What you give back must match the data character for character.

Records:
Segment Open

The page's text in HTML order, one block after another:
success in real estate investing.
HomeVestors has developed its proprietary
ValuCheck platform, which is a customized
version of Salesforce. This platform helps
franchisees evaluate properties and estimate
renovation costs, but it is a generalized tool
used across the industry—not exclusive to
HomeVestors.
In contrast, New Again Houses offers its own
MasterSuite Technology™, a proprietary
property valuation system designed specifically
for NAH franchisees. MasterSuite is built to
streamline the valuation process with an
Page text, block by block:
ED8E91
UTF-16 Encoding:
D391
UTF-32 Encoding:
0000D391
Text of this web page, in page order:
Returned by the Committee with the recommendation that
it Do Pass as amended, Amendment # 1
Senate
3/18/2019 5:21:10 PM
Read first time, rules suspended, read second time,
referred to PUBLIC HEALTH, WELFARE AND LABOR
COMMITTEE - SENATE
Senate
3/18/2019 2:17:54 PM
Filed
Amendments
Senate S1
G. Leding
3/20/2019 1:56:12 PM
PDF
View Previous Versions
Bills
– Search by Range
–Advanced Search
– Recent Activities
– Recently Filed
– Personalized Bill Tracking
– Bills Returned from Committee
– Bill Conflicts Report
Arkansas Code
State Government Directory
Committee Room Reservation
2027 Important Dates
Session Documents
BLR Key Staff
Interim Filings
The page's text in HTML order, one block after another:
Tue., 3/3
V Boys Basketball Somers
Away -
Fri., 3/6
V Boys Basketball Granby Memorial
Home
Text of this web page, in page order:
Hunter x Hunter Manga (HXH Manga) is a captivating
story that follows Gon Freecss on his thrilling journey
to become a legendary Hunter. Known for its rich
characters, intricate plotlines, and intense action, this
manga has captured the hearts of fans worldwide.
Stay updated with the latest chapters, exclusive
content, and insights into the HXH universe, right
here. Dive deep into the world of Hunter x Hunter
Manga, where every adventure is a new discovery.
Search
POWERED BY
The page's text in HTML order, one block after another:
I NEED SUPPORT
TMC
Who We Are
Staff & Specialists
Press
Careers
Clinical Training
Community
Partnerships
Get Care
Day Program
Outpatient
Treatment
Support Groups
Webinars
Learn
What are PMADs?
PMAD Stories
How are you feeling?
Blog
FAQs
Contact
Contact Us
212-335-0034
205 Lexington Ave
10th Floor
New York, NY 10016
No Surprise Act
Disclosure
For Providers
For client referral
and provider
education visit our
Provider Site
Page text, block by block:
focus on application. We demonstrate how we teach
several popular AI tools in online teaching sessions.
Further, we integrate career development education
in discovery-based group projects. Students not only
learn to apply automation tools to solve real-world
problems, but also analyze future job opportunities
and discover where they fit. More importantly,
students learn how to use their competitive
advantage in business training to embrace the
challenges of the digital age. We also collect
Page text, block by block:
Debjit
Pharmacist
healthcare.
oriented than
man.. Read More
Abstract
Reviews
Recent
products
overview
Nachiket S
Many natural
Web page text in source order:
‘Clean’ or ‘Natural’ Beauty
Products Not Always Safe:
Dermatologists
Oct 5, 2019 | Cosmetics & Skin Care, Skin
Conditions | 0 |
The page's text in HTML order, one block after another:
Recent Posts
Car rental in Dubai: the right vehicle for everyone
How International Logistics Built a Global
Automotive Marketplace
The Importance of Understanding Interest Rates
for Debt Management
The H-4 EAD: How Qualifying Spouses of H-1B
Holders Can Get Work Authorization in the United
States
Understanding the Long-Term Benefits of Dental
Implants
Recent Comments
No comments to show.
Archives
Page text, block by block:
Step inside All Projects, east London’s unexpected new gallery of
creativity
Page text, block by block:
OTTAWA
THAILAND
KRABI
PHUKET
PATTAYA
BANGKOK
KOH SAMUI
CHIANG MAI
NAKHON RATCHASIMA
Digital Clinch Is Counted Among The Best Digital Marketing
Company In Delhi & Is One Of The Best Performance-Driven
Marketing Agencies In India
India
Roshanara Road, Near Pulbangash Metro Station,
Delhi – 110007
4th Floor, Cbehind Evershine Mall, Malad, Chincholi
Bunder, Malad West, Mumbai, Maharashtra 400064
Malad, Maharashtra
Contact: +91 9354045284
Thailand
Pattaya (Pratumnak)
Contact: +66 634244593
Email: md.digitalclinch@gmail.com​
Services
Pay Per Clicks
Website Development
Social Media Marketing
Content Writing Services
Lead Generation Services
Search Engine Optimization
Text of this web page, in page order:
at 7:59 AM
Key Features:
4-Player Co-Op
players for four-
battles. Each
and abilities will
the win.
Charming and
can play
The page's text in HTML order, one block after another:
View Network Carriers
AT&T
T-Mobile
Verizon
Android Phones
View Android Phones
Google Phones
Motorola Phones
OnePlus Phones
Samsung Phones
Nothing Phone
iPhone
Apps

Segment Closed

Answer section:
The page's text in HTML order, one block after another:
success in real estate investing.
HomeVestors has developed its proprietary
ValuCheck platform, which is a customized
version of Salesforce. This platform helps
franchisees evaluate properties and estimate
renovation costs, but it is a generalized tool
used across the industry—not exclusive to
HomeVestors.
In contrast, New Again Houses offers its own
MasterSuite Technology™, a proprietary
property valuation system designed specifically
for NAH franchisees. MasterSuite is built to
streamline the valuation process with an
Page text, block by block:
ED8E91
UTF-16 Encoding:
D391
UTF-32 Encoding:
0000D391
Text of this web page, in page order:
Returned by the Committee with the recommendation that
it Do Pass as amended, Amendment # 1
Senate
3/18/2019 5:21:10 PM
Read first time, rules suspended, read second time,
referred to PUBLIC HEALTH, WELFARE AND LABOR
COMMITTEE - SENATE
Senate
3/18/2019 2:17:54 PM
Filed
Amendments
Senate S1
G. Leding
3/20/2019 1:56:12 PM
PDF
View Previous Versions
Bills
– Search by Range
–Advanced Search
– Recent Activities
– Recently Filed
– Personalized Bill Tracking
– Bills Returned from Committee
– Bill Conflicts Report
Arkansas Code
State Government Directory
Committee Room Reservation
2027 Important Dates
Session Documents
BLR Key Staff
Interim Filings
The page's text in HTML order, one block after another:
Tue., 3/3
V Boys Basketball Somers
Away -
Fri., 3/6
V Boys Basketball Granby Memorial
Home
Text of this web page, in page order:
Hunter x Hunter Manga (HXH Manga) is a captivating
story that follows Gon Freecss on his thrilling journey
to become a legendary Hunter. Known for its rich
characters, intricate plotlines, and intense action, this
manga has captured the hearts of fans worldwide.
Stay updated with the latest chapters, exclusive
content, and insights into the HXH universe, right
here. Dive deep into the world of Hunter x Hunter
Manga, where every adventure is a new discovery.
Search
POWERED BY
The page's text in HTML order, one block after another:
I NEED SUPPORT
TMC
Who We Are
Staff & Specialists
Press
Careers
Clinical Training
Community
Partnerships
Get Care
Day Program
Outpatient
Treatment
Support Groups
Webinars
Learn
What are PMADs?
PMAD Stories
How are you feeling?
Blog
FAQs
Contact
Contact Us
212-335-0034
205 Lexington Ave
10th Floor
New York, NY 10016
No Surprise Act
Disclosure
For Providers
For client referral
and provider
education visit our
Provider Site
Page text, block by block:
focus on application. We demonstrate how we teach
several popular AI tools in online teaching sessions.
Further, we integrate career development education
in discovery-based group projects. Students not only
learn to apply automation tools to solve real-world
problems, but also analyze future job opportunities
and discover where they fit. More importantly,
students learn how to use their competitive
advantage in business training to embrace the
challenges of the digital age. We also collect
Page text, block by block:
Debjit
Pharmacist
healthcare.
oriented than
man.. Read More
Abstract
Reviews
Recent
products
overview
Nachiket S
Many natural
Web page text in source order:
‘Clean’ or ‘Natural’ Beauty
Products Not Always Safe:
Dermatologists
Oct 5, 2019 | Cosmetics & Skin Care, Skin
Conditions | 0 |
The page's text in HTML order, one block after another:
Recent Posts
Car rental in Dubai: the right vehicle for everyone
How International Logistics Built a Global
Automotive Marketplace
The Importance of Understanding Interest Rates
for Debt Management
The H-4 EAD: How Qualifying Spouses of H-1B
Holders Can Get Work Authorization in the United
States
Understanding the Long-Term Benefits of Dental
Implants
Recent Comments
No comments to show.
Archives
Page text, block by block:
Step inside All Projects, east London’s unexpected new gallery of
creativity
Page text, block by block:
OTTAWA
THAILAND
KRABI
PHUKET
PATTAYA
BANGKOK
KOH SAMUI
CHIANG MAI
NAKHON RATCHASIMA
Digital Clinch Is Counted Among The Best Digital Marketing
Company In Delhi & Is One Of The Best Performance-Driven
Marketing Agencies In India
India
Roshanara Road, Near Pulbangash Metro Station,
Delhi – 110007
4th Floor, Cbehind Evershine Mall, Malad, Chincholi
Bunder, Malad West, Mumbai, Maharashtra 400064
Malad, Maharashtra
Contact: +91 9354045284
Thailand
Pattaya (Pratumnak)
Contact: +66 634244593
Email: md.digitalclinch@gmail.com​
Services
Pay Per Clicks
Website Development
Social Media Marketing
Content Writing Services
Lead Generation Services
Search Engine Optimization
Text of this web page, in page order:
at 7:59 AM
Key Features:
4-Player Co-Op
players for four-
battles. Each
and abilities will
the win.
Charming and
can play
The page's text in HTML order, one block after another:
View Network Carriers
AT&T
T-Mobile
Verizon
Android Phones
View Android Phones
Google Phones
Motorola Phones
OnePlus Phones
Samsung Phones
Nothing Phone
iPhone
Apps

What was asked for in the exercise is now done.